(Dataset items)
::::::

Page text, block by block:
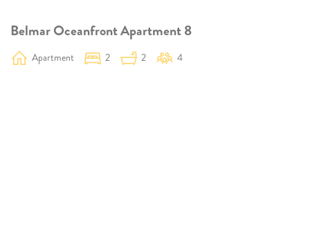
Belmar Oceanfront Apartment 8
Apartment 2 2 4
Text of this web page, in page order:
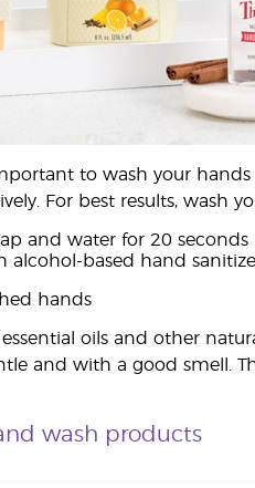
to wash your
For best results, wash
and water for 20 seconds
alcohol-based hand
hands
oils and other
and with a good smell.
wash products
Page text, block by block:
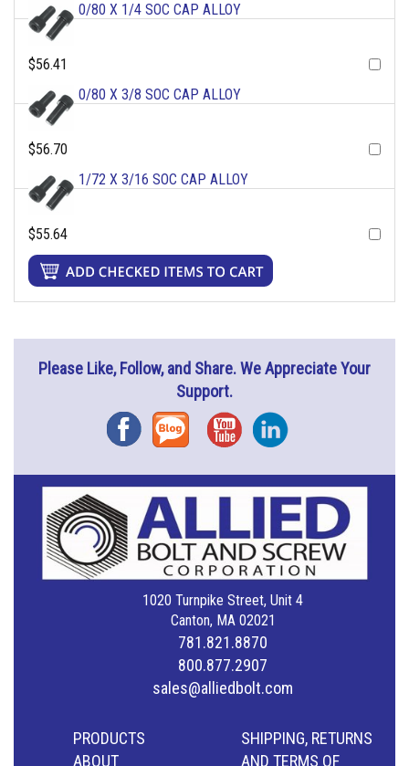
0/80 X 1/4 SOC CAP ALLOY
$56.41
0/80 X 3/8 SOC CAP ALLOY
$56.70
1/72 X 3/16 SOC CAP ALLOY
$55.64
Please Like, Follow, and Share. We Appreciate Your
Support.
FacebookBlog YouTubeInstagram
1020 Turnpike Street, Unit 4
Canton, MA 02021
781.821.8870
800.877.2907
sales@alliedbolt.com
PRODUCTS
ABOUT
SHIPPING, RETURNS
AND TERMS OF
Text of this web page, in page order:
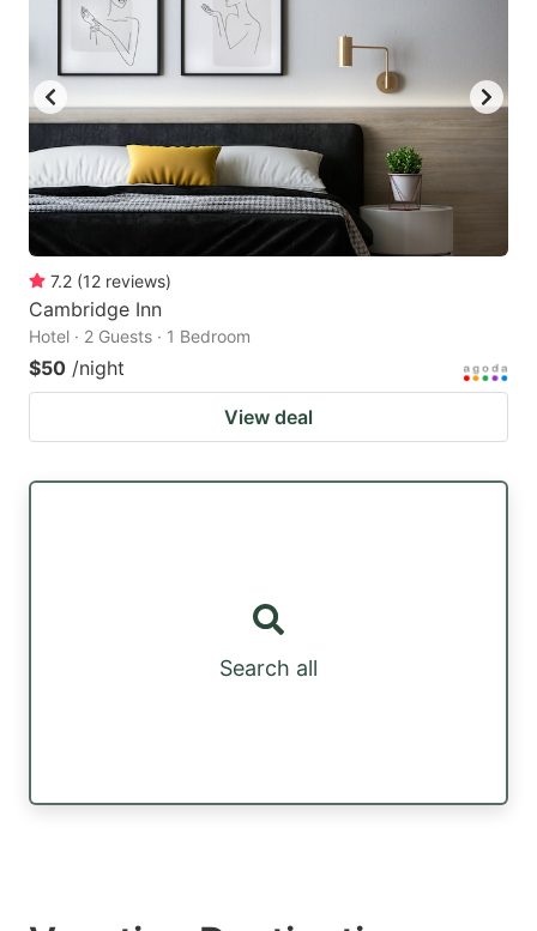
7.2 (12 reviews)
Cambridge Inn
Hotel · 2 Guests · 1 Bedroom
$50 /night
View deal
Search all
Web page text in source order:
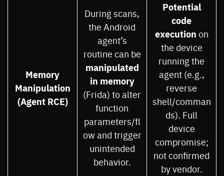
Memory
Manipulation
(Agent RCE)
During scans,
the Android
agent’s
routine can be
manipulated
in memory
(Frida) to alter
function
parameters/fl
ow and trigger
unintended
behavior.
Potential
code
execution on
the device
running the
agent (e.g.,
reverse
shell/comman
ds). Full
device
compromise;
not confirmed
by vendor.
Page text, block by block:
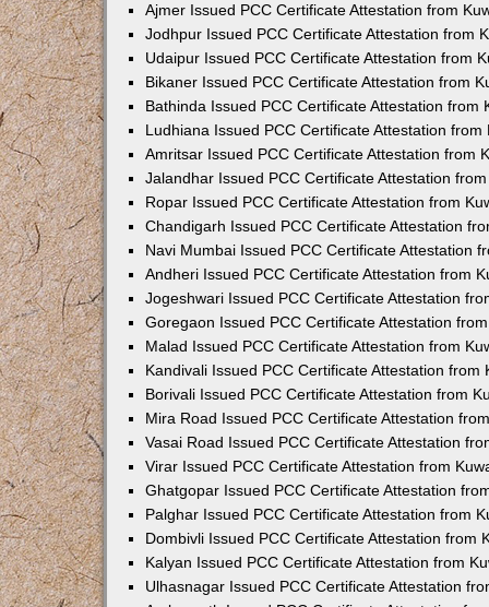
Ajmer Issued PCC Certificate Attestation from
Jodhpur Issued PCC Certificate Attestation from
Udaipur Issued PCC Certificate Attestation from
Bikaner Issued PCC Certificate Attestation from
Bathinda Issued PCC Certificate Attestation from
Ludhiana Issued PCC Certificate Attestation from
Amritsar Issued PCC Certificate Attestation from
Jalandhar Issued PCC Certificate Attestation
Ropar Issued PCC Certificate Attestation from
Chandigarh Issued PCC Certificate Attestation
Navi Mumbai Issued PCC Certificate Attestation
Andheri Issued PCC Certificate Attestation from
Jogeshwari Issued PCC Certificate Attestation
Goregaon Issued PCC Certificate Attestation
Malad Issued PCC Certificate Attestation from
Kandivali Issued PCC Certificate Attestation from
Borivali Issued PCC Certificate Attestation from
Mira Road Issued PCC Certificate Attestation
Vasai Road Issued PCC Certificate Attestation
Virar Issued PCC Certificate Attestation from
Ghatgopar Issued PCC Certificate Attestation
Palghar Issued PCC Certificate Attestation from
Dombivli Issued PCC Certificate Attestation from
Kalyan Issued PCC Certificate Attestation from
Ulhasnagar Issued PCC Certificate Attestation
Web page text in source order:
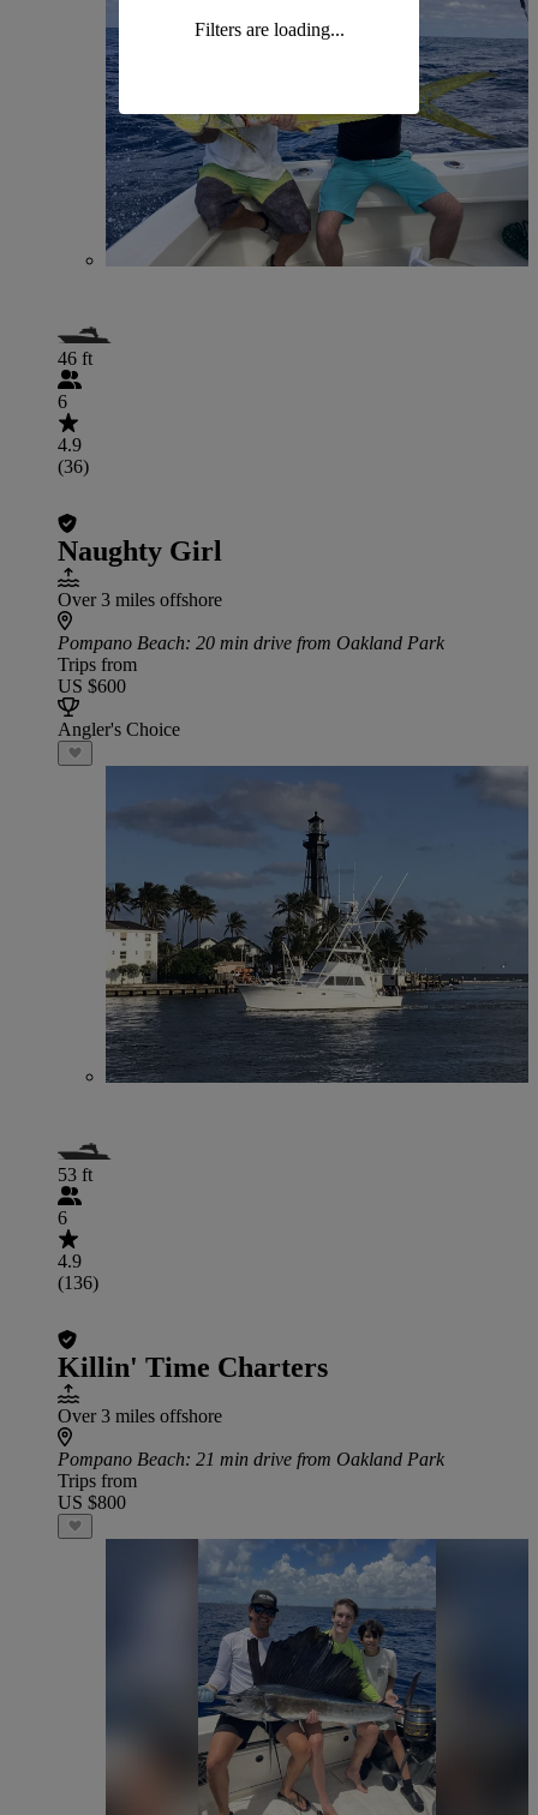
46 ft
6
4.9
(36)
Naughty Girl
Over 3 miles offshore
Pompano Beach: 20 min drive from Oakland Park
Trips from
US $600
Angler's Choice
53 ft
6
4.9
(136)
Killin' Time Charters
Over 3 miles offshore
Pompano Beach: 21 min drive from Oakland Park
Trips from
US $800
Filters are loading...
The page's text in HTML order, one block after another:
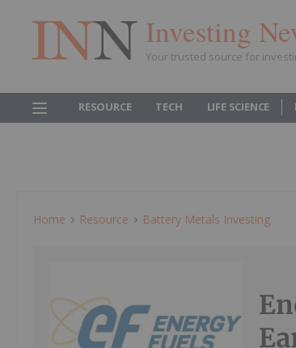
Investing
Your trusted source for
RESOURCE TECH LIFE SCIENCE
Home Resource Battery Metals Investing
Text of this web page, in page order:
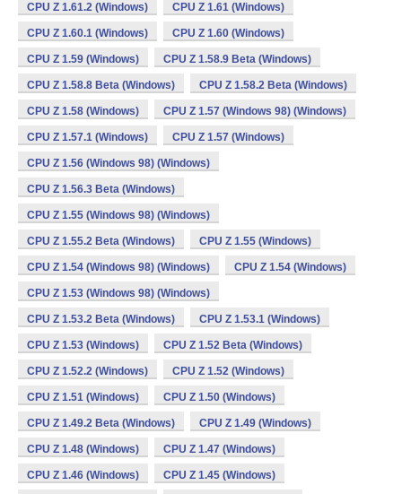
CPU Z 1.61.2 (Windows) CPU Z 1.61 (Windows)
CPU Z 1.60.1 (Windows) CPU Z 1.60 (Windows)
CPU Z 1.59 (Windows) CPU Z 1.58.9 Beta (Windows)
CPU Z 1.58.8 Beta (Windows) CPU Z 1.58.2 Beta (Windows)
CPU Z 1.58 (Windows) CPU Z 1.57 (Windows 98) (Windows)
CPU Z 1.57.1 (Windows) CPU Z 1.57 (Windows)
CPU Z 1.56 (Windows 98) (Windows)
CPU Z 1.56.3 Beta (Windows)
CPU Z 1.55 (Windows 98) (Windows)
CPU Z 1.55.2 Beta (Windows) CPU Z 1.55 (Windows)
CPU Z 1.54 (Windows 98) (Windows) CPU Z 1.54 (Windows)
CPU Z 1.53 (Windows 98) (Windows)
CPU Z 1.53.2 Beta (Windows) CPU Z 1.53.1 (Windows)
CPU Z 1.53 (Windows) CPU Z 1.52 Beta (Windows)
CPU Z 1.52.2 (Windows) CPU Z 1.52 (Windows)
CPU Z 1.51 (Windows) CPU Z 1.50 (Windows)
CPU Z 1.49.2 Beta (Windows) CPU Z 1.49 (Windows)
CPU Z 1.48 (Windows) CPU Z 1.47 (Windows)
CPU Z 1.46 (Windows) CPU Z 1.45 (Windows)
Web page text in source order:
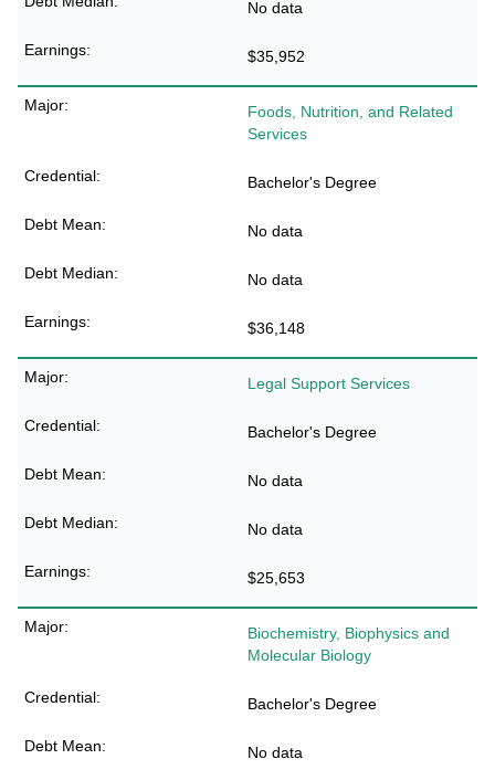
No data
$35,952
Foods, Nutrition, and Related
Services
Bachelor's Degree
No data
No data
$36,148
Legal Support Services
Bachelor's Degree
No data
No data
$25,653
Biochemistry, Biophysics and
Molecular Biology
Bachelor's Degree
No data
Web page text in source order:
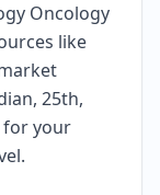
Oncology
like
25th,
for your
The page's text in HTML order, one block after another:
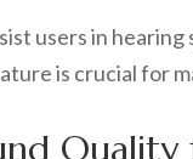
users in
is crucial for
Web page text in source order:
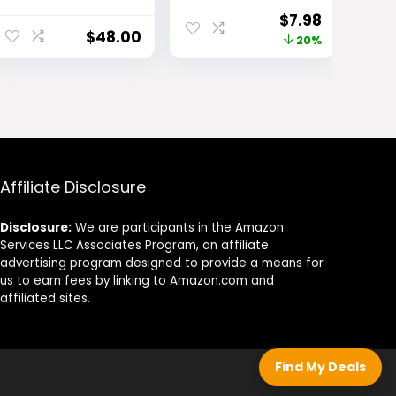
$48.00
Makeup, Brow
Precision Tip
Blonde, 1 Count,
Original
price
was:
$7.98Current
price
20%
Affiliate Disclosure
Disclosure: We are participants in the Amazon
Services LLC Associates Program, an affiliate
advertising program designed to provide a means for
us to earn fees by linking to Amazon.com and
affiliated sites.
Find My Deals
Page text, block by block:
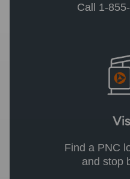
Call 1-
Find a PNC
and stop

::::::

**Exercise goal:**
Write every line of the data out again exactly, leaving out all images.

**Written solution:**
Page text, block by block:
Belmar Oceanfront Apartment 8
Apartment 2 2 4
Text of this web page, in page order:
to wash your
For best results, wash
and water for 20 seconds
alcohol-based hand
hands
oils and other
and with a good smell.
wash products
Page text, block by block:
0/80 X 1/4 SOC CAP ALLOY
$56.41
0/80 X 3/8 SOC CAP ALLOY
$56.70
1/72 X 3/16 SOC CAP ALLOY
$55.64
Please Like, Follow, and Share. We Appreciate Your
Support.
FacebookBlog YouTubeInstagram
1020 Turnpike Street, Unit 4
Canton, MA 02021
781.821.8870
800.877.2907
sales@alliedbolt.com
PRODUCTS
ABOUT
SHIPPING, RETURNS
AND TERMS OF
Text of this web page, in page order:
7.2 (12 reviews)
Cambridge Inn
Hotel · 2 Guests · 1 Bedroom
$50 /night
View deal
Search all
Web page text in source order:
Memory
Manipulation
(Agent RCE)
During scans,
the Android
agent’s
routine can be
manipulated
in memory
(Frida) to alter
function
parameters/fl
ow and trigger
unintended
behavior.
Potential
code
execution on
the device
running the
agent (e.g.,
reverse
shell/comman
ds). Full
device
compromise;
not confirmed
by vendor.
Page text, block by block:
Ajmer Issued PCC Certificate Attestation from
Jodhpur Issued PCC Certificate Attestation from
Udaipur Issued PCC Certificate Attestation from
Bikaner Issued PCC Certificate Attestation from
Bathinda Issued PCC Certificate Attestation from
Ludhiana Issued PCC Certificate Attestation from
Amritsar Issued PCC Certificate Attestation from
Jalandhar Issued PCC Certificate Attestation
Ropar Issued PCC Certificate Attestation from
Chandigarh Issued PCC Certificate Attestation
Navi Mumbai Issued PCC Certificate Attestation
Andheri Issued PCC Certificate Attestation from
Jogeshwari Issued PCC Certificate Attestation
Goregaon Issued PCC Certificate Attestation
Malad Issued PCC Certificate Attestation from
Kandivali Issued PCC Certificate Attestation from
Borivali Issued PCC Certificate Attestation from
Mira Road Issued PCC Certificate Attestation
Vasai Road Issued PCC Certificate Attestation
Virar Issued PCC Certificate Attestation from
Ghatgopar Issued PCC Certificate Attestation
Palghar Issued PCC Certificate Attestation from
Dombivli Issued PCC Certificate Attestation from
Kalyan Issued PCC Certificate Attestation from
Ulhasnagar Issued PCC Certificate Attestation
Web page text in source order:
46 ft
6
4.9
(36)
Naughty Girl
Over 3 miles offshore
Pompano Beach: 20 min drive from Oakland Park
Trips from
US $600
Angler's Choice
53 ft
6
4.9
(136)
Killin' Time Charters
Over 3 miles offshore
Pompano Beach: 21 min drive from Oakland Park
Trips from
US $800
Filters are loading...
The page's text in HTML order, one block after another:
Investing
Your trusted source for
RESOURCE TECH LIFE SCIENCE
Home Resource Battery Metals Investing
Text of this web page, in page order:
CPU Z 1.61.2 (Windows) CPU Z 1.61 (Windows)
CPU Z 1.60.1 (Windows) CPU Z 1.60 (Windows)
CPU Z 1.59 (Windows) CPU Z 1.58.9 Beta (Windows)
CPU Z 1.58.8 Beta (Windows) CPU Z 1.58.2 Beta (Windows)
CPU Z 1.58 (Windows) CPU Z 1.57 (Windows 98) (Windows)
CPU Z 1.57.1 (Windows) CPU Z 1.57 (Windows)
CPU Z 1.56 (Windows 98) (Windows)
CPU Z 1.56.3 Beta (Windows)
CPU Z 1.55 (Windows 98) (Windows)
CPU Z 1.55.2 Beta (Windows) CPU Z 1.55 (Windows)
CPU Z 1.54 (Windows 98) (Windows) CPU Z 1.54 (Windows)
CPU Z 1.53 (Windows 98) (Windows)
CPU Z 1.53.2 Beta (Windows) CPU Z 1.53.1 (Windows)
CPU Z 1.53 (Windows) CPU Z 1.52 Beta (Windows)
CPU Z 1.52.2 (Windows) CPU Z 1.52 (Windows)
CPU Z 1.51 (Windows) CPU Z 1.50 (Windows)
CPU Z 1.49.2 Beta (Windows) CPU Z 1.49 (Windows)
CPU Z 1.48 (Windows) CPU Z 1.47 (Windows)
CPU Z 1.46 (Windows) CPU Z 1.45 (Windows)
Web page text in source order:
No data
$35,952
Foods, Nutrition, and Related
Services
Bachelor's Degree
No data
No data
$36,148
Legal Support Services
Bachelor's Degree
No data
No data
$25,653
Biochemistry, Biophysics and
Molecular Biology
Bachelor's Degree
No data
Web page text in source order:
Oncology
like
25th,
for your
The page's text in HTML order, one block after another:
users in
is crucial for
Web page text in source order:
$48.00
Makeup, Brow
Precision Tip
Blonde, 1 Count,
Original
price
was:
$7.98Current
price
20%
Affiliate Disclosure
Disclosure: We are participants in the Amazon
Services LLC Associates Program, an affiliate
advertising program designed to provide a means for
us to earn fees by linking to Amazon.com and
affiliated sites.
Find My Deals
Page text, block by block:
Call 1-
Find a PNC
and stop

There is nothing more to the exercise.